Our two-year research project with the University of Exeter has optimized our stacked tray design, and opens up new performance upgrade possibilities for our wastewater and stormwater hydrodynamic separation technologies.
Our Product Development team and the University of Exeter have completed a ground-breaking two-year research project to optimize the performance of one of our core wastewater grit removal technologies.
Combining optimization methods and computational fluid dynamics (CFD), the project was able to derive new designs for hydrodynamic solids removal components that would have been difficult or impossible to achieve using traditional engineering methods.
The research was part of a Knowledge Transfer Partnership (KTP), supported by the UK government’s innovation body Innovate UK, which began in July 2019 and ran until September 2021. It builds on years of collaboration between our Product Development team and the University of Exeter in the field of CFD.
The core of the project involved the optimization of stacked trays that remove high levels of suspended solids in wastewater, with the primary objectives being to improve performance and reduce maintenance requirements.
This was a complex, multi-objective, high-dimensional problem, so the team needed to adopt an unconventional approach in order to solve it. To tackle the problem the project team coupled Bayesian optimization techniques and CFD modeling, using a Bayesian optimization toolset originally developed by the world-renowned Machine Learning Group at the University of Exeter. Bayesian optimization was selected as it can be an order of magnitude more efficient than alternative approaches, such as genetic algorithms, on such complex design problems. The Bayesian optimization toolset was then connected to CFD simulations, allowing the team to use computing power to automate the design and evaluation process.
The team ran the CFD simulations using supercomputers in Exeter and Bristol, with each optimization run modeling some 300 designs at a time. This would have been impossible to achieve using other optimization techniques. The team was one of the first in the world to use these techniques on new GW4 Isambard supercomputing architectures. The team subsequently corroborated simulation results through physical testing of prototypes in our hydraulics laboratory in Clevedon, UK.

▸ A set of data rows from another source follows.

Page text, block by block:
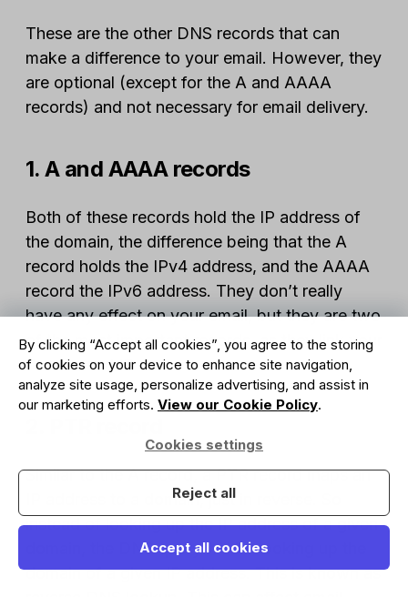
By clicking “Accept all cookies”, you agree to the storing
of cookies on your device to enhance site navigation,
analyze site usage, personalize advertising, and assist in
our marketing efforts. View our Cookie Policy.
Cookies settings
Reject all
Accept all cookies
These are the other DNS records that can
make a difference to your email. However, they
are optional (except for the A and AAAA
records) and not necessary for email delivery.
1. A and AAAA records
Both of these records hold the IP address of
the domain, the difference being that the A
record holds the IPv4 address, and the AAAA
record the IPv6 address. They don’t really
have any effect on your email, but they are two
of the most important records, as they link your
domain and IP.
Similar to the A record, a PTR record maps an
IP address to a domain, just in reverse. So
instead of looking up the IP address of a given
domain, the DNS query will be looking up the
domain of a given IP address. This is known as
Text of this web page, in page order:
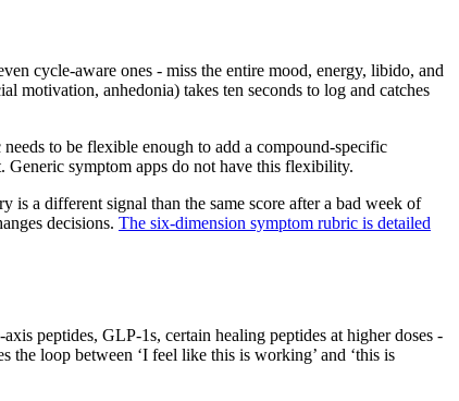
cycle-aware ones - miss the entire mood, energy, libido, and
anhedonia) takes ten seconds to log and catches
to be flexible enough to add a compound-specific
Generic symptom apps do not have this flexibility.
is a different signal than the same score after a bad week of
decisions. The six-dimension symptom rubric is detailed
peptides, GLP-1s, certain healing peptides at higher doses -
the loop between ‘I feel like this is working’ and ‘this is
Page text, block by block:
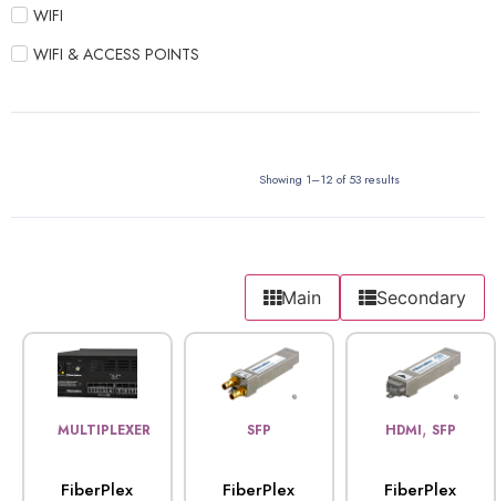
WIFI
WIFI & ACCESS POINTS
Showing 1–12 of 53 results
Main Secondary
MULTIPLEXER
FiberPlex
SFP
FiberPlex
HDMI, SFP
FiberPlex
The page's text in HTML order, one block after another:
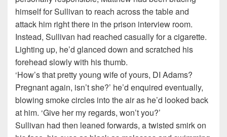
himself for Sullivan to reach across the table and
attack him right there in the prison interview room.
Instead, Sullivan had reached casually for a cigarette.
Lighting up, he’d glanced down and scratched his
forehead slowly with his thumb.
‘How’s that pretty young wife of yours, DI Adams?
Pregnant again, isn’t she?’ he’d enquired eventually,
blowing smoke circles into the air as he’d looked back
at him. ‘Give her my regards, won’t you?’
Sullivan had then leaned forwards, a twisted smirk on
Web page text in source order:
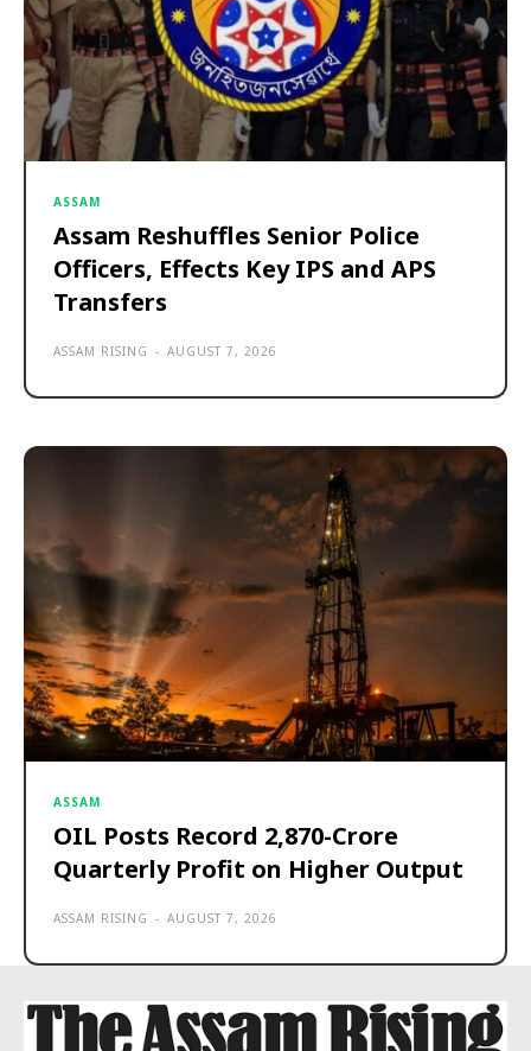
ASSAM
Assam Reshuffles Senior Police
Officers, Effects Key IPS and APS
Transfers
ASSAM RISING - AUGUST 7, 2026
ASSAM
OIL Posts Record ₹2,870-Crore
Quarterly Profit on Higher Output
ASSAM RISING - AUGUST 7, 2026
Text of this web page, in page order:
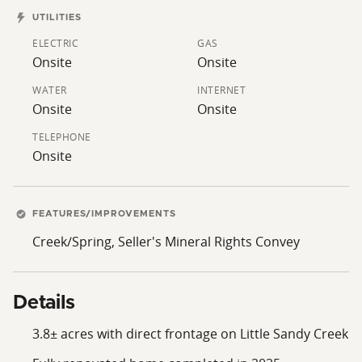
firsthand the opportunity to own a beautifully
renovated home with room to roam and water at your
doorstep.
UTILITIES
ELECTRIC
Onsite
GAS
Onsite
WATER
Onsite
INTERNET
Onsite
TELEPHONE
Onsite
FEATURES/IMPROVEMENTS
Creek/Spring, Seller's Mineral Rights Convey
Details
3.8± acres with direct frontage on Little Sandy Creek
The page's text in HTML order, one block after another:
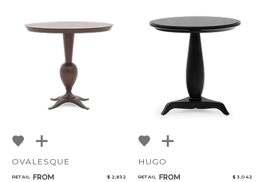
OVALESQUE
RETAIL FROM $ 2,832
HUGO
RETAIL FROM $ 3,042
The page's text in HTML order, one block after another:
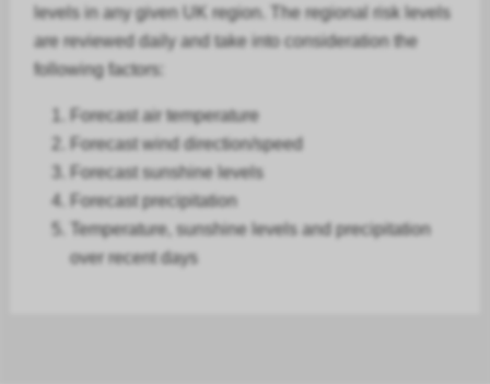
levels in any given UK region. The regional risk levels
are reviewed daily and take into consideration the
following factors:
Forecast air temperature
Forecast wind direction/speed
Forecast sunshine levels
Forecastprecipitation
Temperature, sunshine levels and precipitation
over recent days
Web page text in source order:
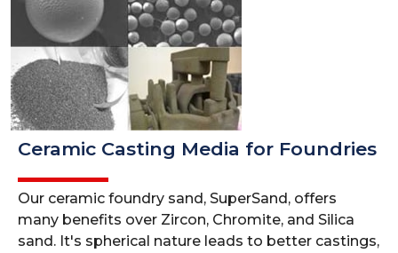
Ceramic Casting Media for Foundries
Our ceramic foundry sand, SuperSand, offers
many benefits over Zircon, Chromite, and Silica
sand. It's spherical nature leads to better castings,
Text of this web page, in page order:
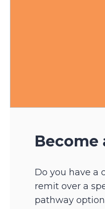
Become
Do you have a
remit over a
pathway
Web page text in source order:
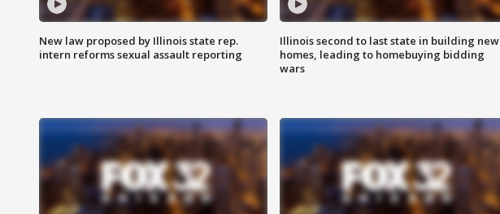
New law proposed by Illinois state rep.
intern reforms sexual assault reporting
Illinois second to last state in building new
homes, leading to homebuying bidding
wars
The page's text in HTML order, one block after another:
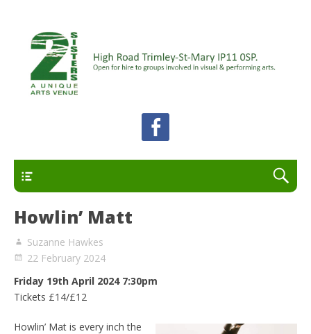
2 Sisters Arts Centre
A unique arts venue for the Felixstowe peninsula.
Open for hire to groups involved in visual and
performing arts.
Howlin’ Matt
Suzanne Hawkes
22 February 2024
Friday 19th April 2024 7:30pm
Tickets £14/£12
Howlin’ Mat is every inch the
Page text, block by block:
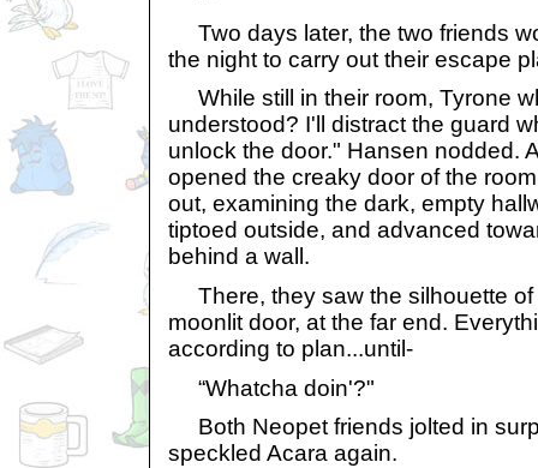
Two days later, the two friends
the night to carry out their escape
While still in their room, Tyrone
understood? I'll distract the guard
unlock the door." Hansen nodded.
opened the creaky door of the
out, examining the dark, empty
tiptoed outside, and advanced
behind a wall.
There, they saw the silhouette of
moonlit door, at the far end.
according to plan...until-
“Whatcha doin'?"
Both Neopet friends jolted in
speckled Acara again.
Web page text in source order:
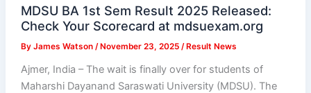
MDSU BA 1st Sem Result 2025 Released:
Check Your Scorecard at mdsuexam.org
By James Watson / November 23, 2025 / Result News
Ajmer, India – The wait is finally over for students of
Maharshi Dayanand Saraswati University (MDSU). The
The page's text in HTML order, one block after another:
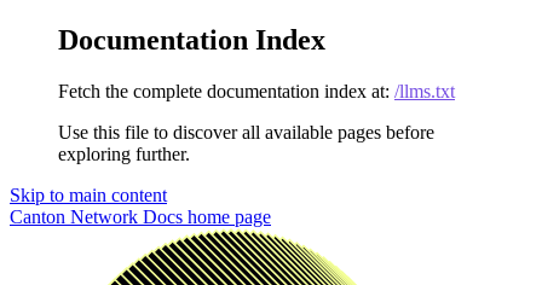
Documentation Index
Fetch the complete documentation index at: /llms.txt
Use this file to discover all available pages before
exploring further.
Skip to main content
Canton Network Docs home page
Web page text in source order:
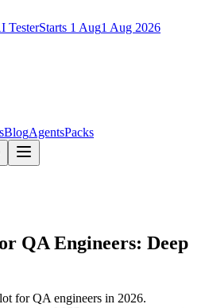
MasteryPlaywrightStarts 31 Aug
AM IST
BlogAgents
QA Engineers: Deep
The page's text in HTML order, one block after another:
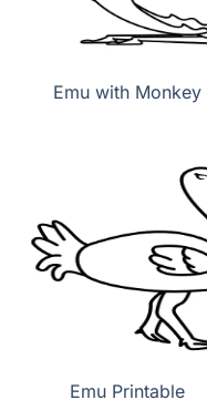
Emu with Monkey
Emu Printable
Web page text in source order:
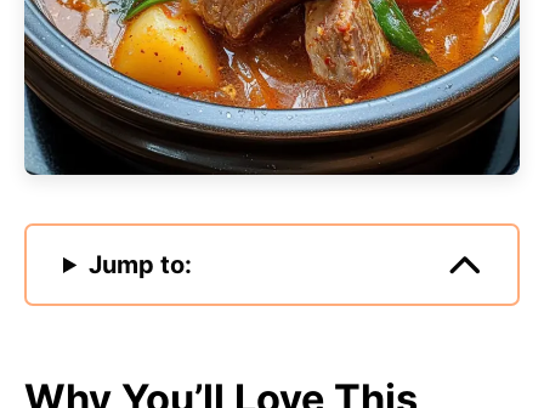
Jump to:
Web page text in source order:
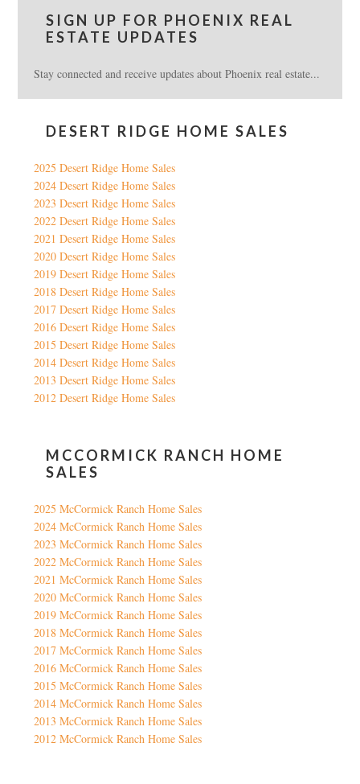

The outcome of the project was a new stacked tray design that improves grit removal performance and enables the production of more compact systems that can handle higher wastewater flows and requires less maintenance—an excellent example of combining academic research with commercial incentives to address real-world challenges.
Although the project was focused on improving technologies that will be applied to future iterations of the HeadCell® system, the findings are fundamental to our core technologies, and will be applicable to other products that rely on the same hydrodynamic principles such as Downstream Defender® and First Defense®.
In addition, not only did the project apply methods for complex design optimization already developed by the University of Exeter, but it also drove new developments in multi-objective optimization and constraint handling, resulting in new advances in expertise and understanding. Following completion of the project, Innovate UK assessed the KTP and awarded it a Grade A, or “Outstanding”.
“We have a long history of investing in new science and new technologies to help our customers, and this project continues that tradition,” said Dan Jarman, Hydro International’s Group Technical Manager. “This is the first time that Bayesian optimization and CFD techniques have been applied in the water sector, which represents a significant step forward in product design excellence. In a sector that has been unfairly criticized for being slow to adopt new technologies and techniques, we’ve shown that there are teams out there willing to push boundaries in order to benefit utilities, consumers and the environment.”
We'd like to give special thanks to Prof Jonathan Fieldsend and Prof Gavin Tabor for their invaluable work on this project.